<<<<
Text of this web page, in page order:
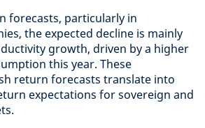
forecasts, particularly in
the expected decline is mainly
growth, driven by a higher
this year. These
return forecasts translate into
expectations for sovereign and
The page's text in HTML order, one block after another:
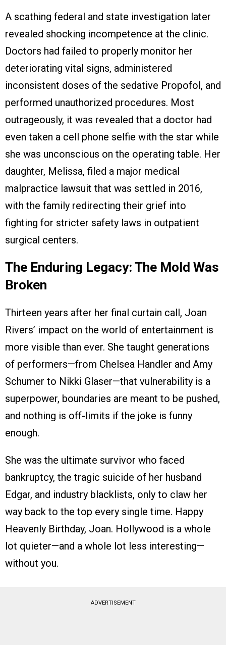
A scathing federal and state investigation later
revealed shocking incompetence at the clinic.
Doctors had failed to properly monitor her
deteriorating vital signs, administered
inconsistent doses of the sedative Propofol, and
performed unauthorized procedures. Most
outrageously, it was revealed that a doctor had
even taken a cell phone selfie with the star while
she was unconscious on the operating table. Her
daughter, Melissa, filed a major medical
malpractice lawsuit that was settled in 2016,
with the family redirecting their grief into
fighting for stricter safety laws in outpatient
surgical centers.
The Enduring Legacy: The Mold Was
Broken
Thirteen years after her final curtain call, Joan
Rivers’ impact on the world of entertainment is
more visible than ever. She taught generations
of performers—from Chelsea Handler and Amy
Schumer to Nikki Glaser—that vulnerability is a
superpower, boundaries are meant to be pushed,
and nothing is off-limits if the joke is funny
enough.
She was the ultimate survivor who faced
bankruptcy, the tragic suicide of her husband
Edgar, and industry blacklists, only to claw her
way back to the top every single time. Happy
Heavenly Birthday, Joan. Hollywood is a whole
lot quieter—and a whole lot less interesting—
without you.
ADVERTISEMENT
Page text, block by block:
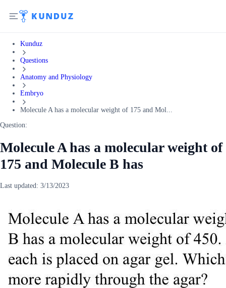
Kunduz
Questions
Anatomy and Physiology
Embryo
Molecule A has a molecular weight of 175 and Mol...
Question:
Molecule A has a molecular weight of
175 and Molecule B has
Last updated: 3/13/2023
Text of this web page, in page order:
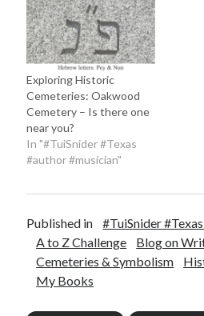
Exploring Historic
Cemeteries: Oakwood
Cemetery – Is there one
near you?
In "#TuiSnider #Texas
#author #musician"
Published in
#TuiSnider
A to Z Challenge
Blog on
Cemeteries & Symbolism
My Books
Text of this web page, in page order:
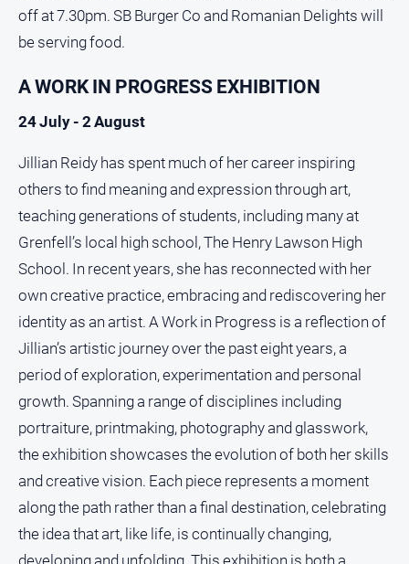
off at 7.30pm. SB Burger Co and Romanian Delights will
be serving food.
A WORK IN PROGRESS EXHIBITION
24 July - 2 August
Jillian Reidy has spent much of her career inspiring
others to find meaning and expression through art,
teaching generations of students, including many at
Grenfell’s local high school, The Henry Lawson High
School. In recent years, she has reconnected with her
own creative practice, embracing and rediscovering her
identity as an artist. A Work in Progress is a reflection of
Jillian’s artistic journey over the past eight years, a
period of exploration, experimentation and personal
growth. Spanning a range of disciplines including
portraiture, printmaking, photography and glasswork,
the exhibition showcases the evolution of both her skills
and creative vision. Each piece represents a moment
along the path rather than a final destination, celebrating
the idea that art, like life, is continually changing,
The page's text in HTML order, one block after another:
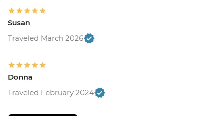
Susan
Traveled March 2026
Donna
Traveled February 2024
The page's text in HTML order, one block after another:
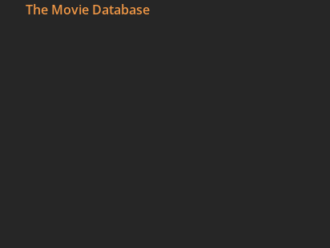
>>>>
PROBLEM TO SOLVE: Output each entry verbatim; none of the pictures should be included.

EXERCISE SOLUTION:
Text of this web page, in page order:
forecasts, particularly in
the expected decline is mainly
growth, driven by a higher
this year. These
return forecasts translate into
expectations for sovereign and
The page's text in HTML order, one block after another:
A scathing federal and state investigation later
revealed shocking incompetence at the clinic.
Doctors had failed to properly monitor her
deteriorating vital signs, administered
inconsistent doses of the sedative Propofol, and
performed unauthorized procedures. Most
outrageously, it was revealed that a doctor had
even taken a cell phone selfie with the star while
she was unconscious on the operating table. Her
daughter, Melissa, filed a major medical
malpractice lawsuit that was settled in 2016,
with the family redirecting their grief into
fighting for stricter safety laws in outpatient
surgical centers.
The Enduring Legacy: The Mold Was
Broken
Thirteen years after her final curtain call, Joan
Rivers’ impact on the world of entertainment is
more visible than ever. She taught generations
of performers—from Chelsea Handler and Amy
Schumer to Nikki Glaser—that vulnerability is a
superpower, boundaries are meant to be pushed,
and nothing is off-limits if the joke is funny
enough.
She was the ultimate survivor who faced
bankruptcy, the tragic suicide of her husband
Edgar, and industry blacklists, only to claw her
way back to the top every single time. Happy
Heavenly Birthday, Joan. Hollywood is a whole
lot quieter—and a whole lot less interesting—
without you.
ADVERTISEMENT
Page text, block by block:
Kunduz
Questions
Anatomy and Physiology
Embryo
Molecule A has a molecular weight of 175 and Mol...
Question:
Molecule A has a molecular weight of
175 and Molecule B has
Last updated: 3/13/2023
Text of this web page, in page order:
Exploring Historic
Cemeteries: Oakwood
Cemetery – Is there one
near you?
In "#TuiSnider #Texas
#author #musician"
Published in
#TuiSnider
A to Z Challenge
Blog on
Cemeteries & Symbolism
My Books
Text of this web page, in page order:
off at 7.30pm. SB Burger Co and Romanian Delights will
be serving food.
A WORK IN PROGRESS EXHIBITION
24 July - 2 August
Jillian Reidy has spent much of her career inspiring
others to find meaning and expression through art,
teaching generations of students, including many at
Grenfell’s local high school, The Henry Lawson High
School. In recent years, she has reconnected with her
own creative practice, embracing and rediscovering her
identity as an artist. A Work in Progress is a reflection of
Jillian’s artistic journey over the past eight years, a
period of exploration, experimentation and personal
growth. Spanning a range of disciplines including
portraiture, printmaking, photography and glasswork,
the exhibition showcases the evolution of both her skills
and creative vision. Each piece represents a moment
along the path rather than a final destination, celebrating
the idea that art, like life, is continually changing,
The page's text in HTML order, one block after another:
Susan
Traveled March 2026
Donna
Traveled February 2024
The page's text in HTML order, one block after another:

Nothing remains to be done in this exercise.